The Battle of Hastings
It was as bad as we feared.
We have become obsessed with watching the weather forecasts here, arguing about which is best. Accuweather, shouts one. Weather.com shouts another. We have all now agreed that a) hourly breakdowns are key and b) several sources are better than one. After two fabulous days in the Twin Cities, but very little rest and one or two too many Jim Beams, we had been watching the weather avidly and with growing concern for several days.
Sunday came and we resumed to the project, joined by Chris Gate and his son Freddie, and Charlie and Pamela Schroeder.
Chris has been skiffing with me for well over two years now, so is properly “blooded” but Charlie Schroeder a relative novice, having had only three brief sessions in a skiff. Stalwart he is, but we were concerned he and we would be up against it.
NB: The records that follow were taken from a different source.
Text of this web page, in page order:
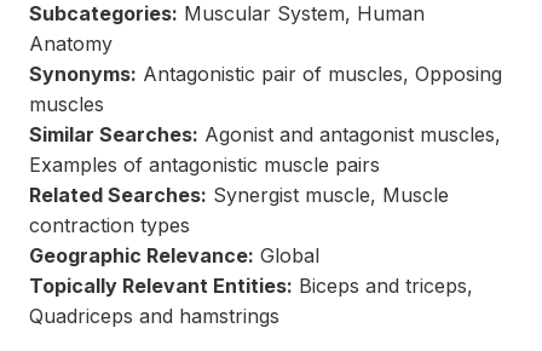
Subcategories: Muscular System, Human
Anatomy
Synonyms: Antagonistic pair of muscles, Opposing
muscles
Similar Searches: Agonist and antagonist muscles,
Examples of antagonistic muscle pairs
Related Searches: Synergist muscle, Muscle
contraction types
Geographic Relevance: Global
Topically Relevant Entities: Biceps and triceps,
Quadriceps and hamstrings
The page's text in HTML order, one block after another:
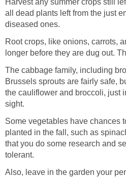
all dead plants left from the just
diseased ones.
Root crops, like onions, carrots,
longer before they are dug out.
The cabbage family, including
Brussels sprouts are fairly safe,
the cauliflower and broccoli, just
sight.
Some vegetables have chances
planted in the fall, such as
that you do some research and
tolerant.
Also, leave in the garden your
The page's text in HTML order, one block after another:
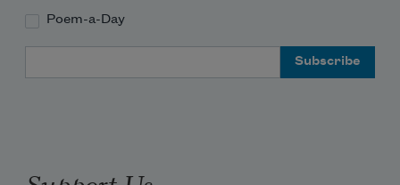
Two of us who loved you
Poem-a-Day
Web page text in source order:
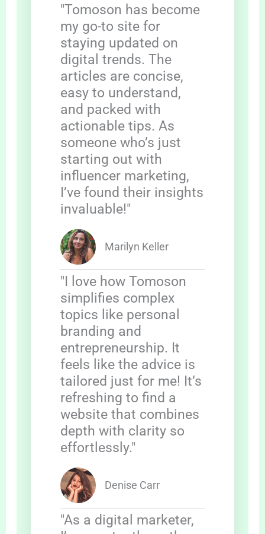
"Tomoson has become
my go-to site for
staying updated on
digital trends. The
articles are concise,
easy to understand,
and packed with
actionable tips. As
someone who’s just
starting out with
influencer marketing,
I’ve found their insights
invaluable!"
Marilyn Keller
"I love how Tomoson
simplifies complex
topics like personal
branding and
entrepreneurship. It
feels like the advice is
tailored just for me! It’s
refreshing to find a
website that combines
depth with clarity so
effortlessly."
Denise Carr
"As a digital marketer,
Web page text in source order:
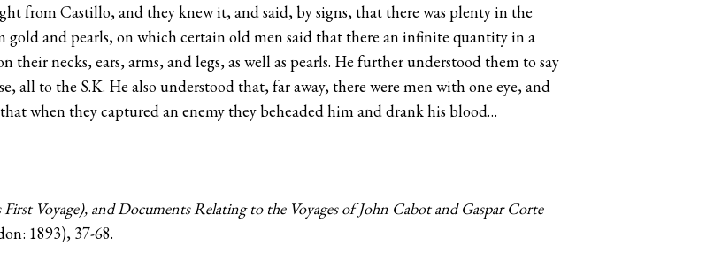
from Castillo, and they knew it, and said, by signs, that there was plenty in the
gold and pearls, on which certain old men said that there an infinite quantity in a
necks, ears, arms, and legs, as well as pearls. He further understood them to say
all to the S.K. He also understood that, far away, there were men with one eye, and
when they captured an enemy they beheaded him and drank his blood…
Voyage), and Documents Relating to the Voyages of John Cabot and Gaspar Corte
1893), 37-68.
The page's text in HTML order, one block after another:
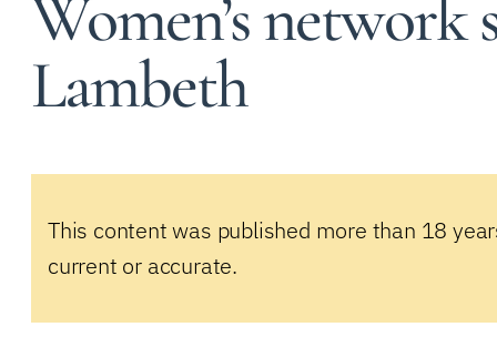
Women’s network
Lambeth
This content was published more than 18
current or accurate.
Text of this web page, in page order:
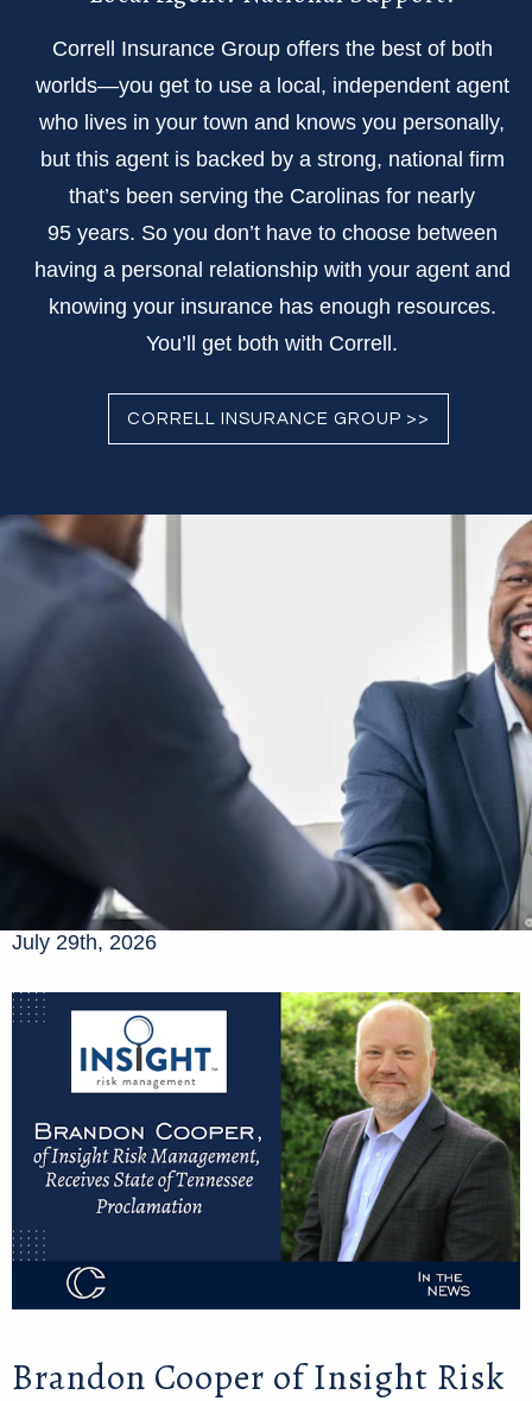
Correll Insurance Group offers the best of both
worlds—you get to use a local, independent agent
who lives in your town and knows you personally,
but this agent is backed by a strong, national firm
that’s been serving the Carolinas for nearly
95 years. So you don’t have to choose between
having a personal relationship with your agent and
knowing your insurance has enough resources.
You’ll get both with Correll.
CORRELL INSURANCE GROUP >>
July 29th, 2026
Brandon Cooper of Insight Risk
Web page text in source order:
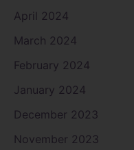
April 2024
March 2024
February 2024
January 2024
December 2023
November 2023
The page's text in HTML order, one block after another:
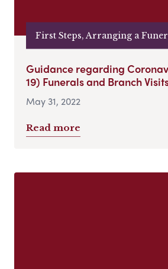
First Steps, Arranging a
Guidance regarding
19) Funerals and Branch
May 31, 2022
Read more
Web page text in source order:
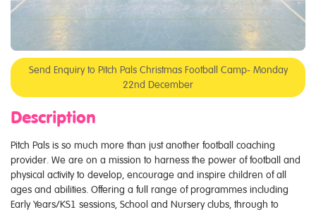
Send Enquiry to Pitch Pals Christmas Football Camp- Monday
22nd December
Description
Pitch Pals is so much more than just another football coaching
provider. We are on a mission to harness the power of football and
physical activity to develop, encourage and inspire children of all
ages and abilities. Offering a full range of programmes including
Early Years/KS1 sessions, School and Nursery clubs, through to

What this translated into was very choppy water with white caps everywhere from the moment we set off from the Twin Cites, cheered by family and friends. We were soon in the absolute thick of it, water blasting against the boats and just – only just – failing to breach the gunnels. After managing 6-8 mph on some stretches, we were down to 2-3 mph and the wind grew ever stronger.
Charlie pushed on, uncomplaining and cheerful, but tiring fast. After five hours, I swapped in Freddie Gate and Charlie steered. On we pushed, swapping Paddy for Freddie to give him a rest and keep some boat speed going. We finally reached the lock at 4 pm, 26 miles and 8 hours later and I was feeling really beaten up by the conditions. Paddy has a twinge in his back. Chris Gate has some heroic blisters on his derriere to be treated. Charlie Schroeder looks like someone returning from a stretch in the frontline trenches. I just look older…..
Demain est un autre jour – tomorrow is another day, but tonight I rest. Tomorrow I will be ready for sure, but I will be keeping a very, very close eye on that weather.